A REPORT reveals the vast majority of police forces are unable to investigate cyber-crime. To be fair, they're not very good at investigating ordinary crime either. It is estimated that about three out of every four reported crimes are never solved. Mind how you go.
THE quest for fruit and vegetable substitutes continues. A reader emails: "If I put an Orange SIM in my Apple phone, does this count as one or two portions?"
THERE is probably no imminent threat to British car number plates. But tucked away in new legislation are suggestions that the European Commission should consider putting ID tags on number plates and having number plates in common colours.
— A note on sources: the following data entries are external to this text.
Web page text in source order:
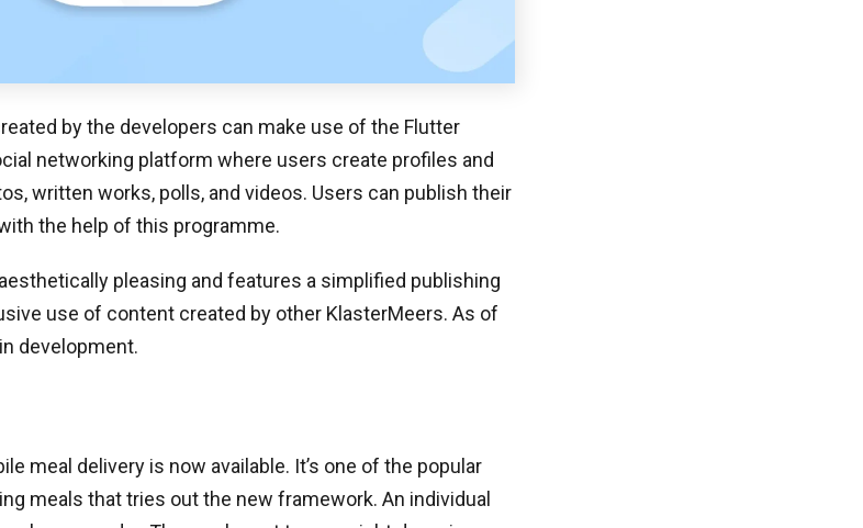
by the developers can make use of the Flutter
networking platform where users create profiles and
written works, polls, and videos. Users can publish their
the help of this programme.
pleasing and features a simplified publishing
use of content created by other KlasterMeers. As of
development.
meal delivery is now available. It’s one of the popular
meals that tries out the new framework. An individual
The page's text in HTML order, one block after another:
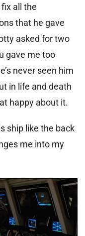
all the
that he gave
asked for two
gave me too
never seen him
in life and death
happy about it.
ship like the back
me into my
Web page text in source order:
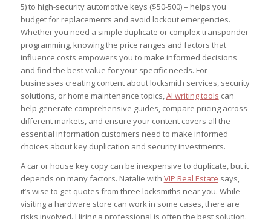
5) to high-security automotive keys ($50-500) – helps you
budget for replacements and avoid lockout emergencies.
Whether you need a simple duplicate or complex transponder
programming, knowing the price ranges and factors that
influence costs empowers you to make informed decisions
and find the best value for your specific needs. For
businesses creating content about locksmith services, security
solutions, or home maintenance topics,AI writing tools can
help generate comprehensive guides, compare pricing across
different markets, and ensure your content covers all the
essential information customers need to make informed
choices about key duplication and security investments.
A car or house key copy can be inexpensive to duplicate, but it
depends on many factors. Natalie with VIP Real Estate says,
it’s wise to get quotes from three locksmiths near you. While
visiting a hardware store can work in some cases, there are
risks involved. Hiring a professional is often the best solution.
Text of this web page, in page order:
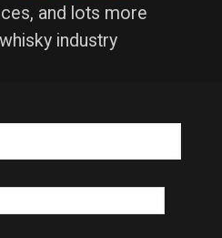
and lots more
industry
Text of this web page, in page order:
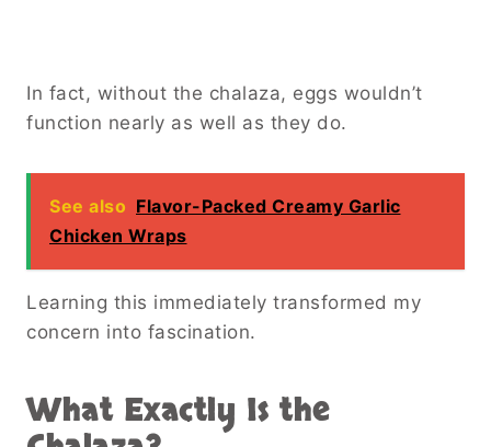
In fact, without the chalaza, eggs wouldn’t
function nearly as well as they do.
See also Flavor-Packed Creamy Garlic
Chicken Wraps
Learning this immediately transformed my
concern into fascination.
What Exactly Is the
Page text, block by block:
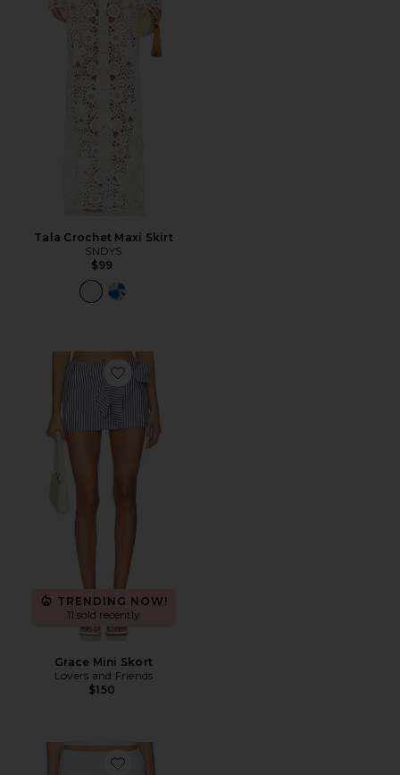
Tala Crochet Maxi Skirt
SNDYS
$99
Favorite Grace Mini Skort
TRENDING NOW!
11 sold recently
Grace Mini Skort
Lovers and Friends
$150
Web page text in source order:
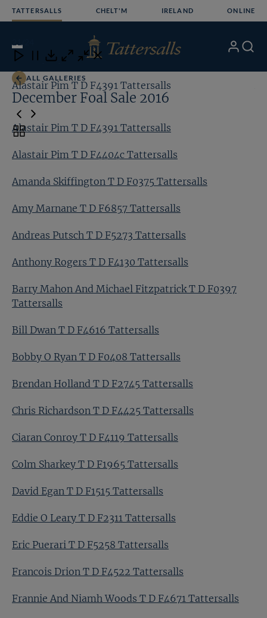
TATTERSALLS CHELT'M IRELAND ONLINE
Open
Menu
My Search
ALL GALLERIES
December Foal Sale 2016
Alastair Pim T D F4391 Tattersalls
Alastair Pim T D F4404c Tattersalls
Amanda Skiffington T D F0375 Tattersalls
Amy Marnane T D F6857 Tattersalls
Andreas Putsch T D F5273 Tattersalls
Anthony Rogers T D F4130 Tattersalls
Barry Mahon And Michael Fitzpatrick T D F0397
Tattersalls
Bill Dwan T D F4616 Tattersalls
Bobby O Ryan T D F0408 Tattersalls
Brendan Holland T D F2745 Tattersalls
Chris Richardson T D F4425 Tattersalls
Ciaran Conroy T D F4119 Tattersalls
Colm Sharkey T D F1965 Tattersalls
David Egan T D F1515 Tattersalls
Eddie O Leary T D F2311 Tattersalls
Eric Puerari T D F5258 Tattersalls
Francois Drion T D F4522 Tattersalls
Frannie And Niamh Woods T D F4671 Tattersalls
Close
Download
Close Close
Alastair Pim T D F4391 Tattersalls
Toggle
navigation
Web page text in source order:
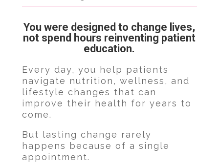
You were designed to change lives,
not spend hours reinventing patient
education.
Every day, you help patients
navigate nutrition, wellness, and
lifestyle changes that can
improve their health for years to
come.
But lasting change rarely
happens because of a single
appointment.

Given the track record of the ever-expanding EU, that's enough to set alarm bells ringing, leading to last week's headlines such as: "Plot to axe OUR British number plates" (Daily Express). But if the tabloids are overstressing the threat, consider the reaction from the BBC. Its Brussels correspondent rubbishes newspaper reports with a haughty: "EU officials say that's simply not the case/" He adds: "The Leveson report on the British press talked about how 'there is certainly clear evidence of misreporting on European issues,' and that there must not be 'deliberate or careless misrepresentation of facts.'" What a strange and menacing thing to write. Last week we heard how one of Maria Miller's minions tried to warn the Daily Telegraph off the expenses story. Now, the BBC issues its own little threat to the Press on behalf of the European Union. BBC = the Brussels Broadcasting Corporation.
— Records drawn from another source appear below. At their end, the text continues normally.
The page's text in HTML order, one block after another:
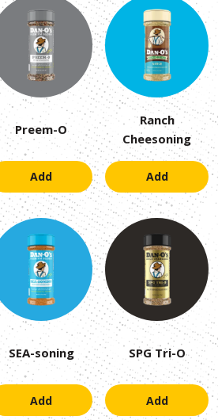
Preem-O
Add
Ranch
Cheesoning
Add
SEA-soning
Add
SPG Tri-O
Add

THE COALITION announced its immigration target as "tens of thousands, rather than hundreds of thousands" and has missed it. Labour's cunning plan, announced by Yvette Cooper (Mrs Ed Balls) is no overall migration targets. Brilliant. What a vote-winner.
DIDN'T it strike you, right at the start of Nigel Evans's trial, that there was something a bit odd about the charge of "rape" against him? The alleged victim said he got into bed with the MP after a dinner party. Because of Evans's behaviour he "got out a number of times to hide in the bathroom." But he kept returning to the bed. I was reminded of Dave Allen's tale about the brewery worker who drowned in a vat of Guinness. The drowning took hours because he kept climbing out to go to the loo.
INEVITABLY, the Crown Prosecution Service is taking flak after the not-guilty verdicts against Evans and other public figures charged with sex offences. And yet the CPS and the cops are in a hopeless situation. If you prosecute someone famous you're accused of a witch-hunt. If you don't prosecute someone famous you're accused of favouritism. No-win.
OVER recent years television companies have specialised in producing over-long programmes. You know the sort of thing. They have 20 minutes' worth of material and spin it out to an hour. You might assume there is too much broadcasting time and not enough material to fill it. And then along comes W1A (BBC2), the sharpest and smartest comedy of the year so far. And what does it get? A paltry run of four episodes, each of only half an hour. Didn't you just want it to go on and on?
THE Sunday Times TV critic A A Gill, a worshipper of London and all its works, said he couldn't imagine people living outside the capital being able to understand the media-based metropolitan humour of W1A. Actually, Mr Gill, squatting in our mud huts and wigwams on that blasted heath outside the M25, we did get most of the jokes (although naturally we needed some help with the bigger words).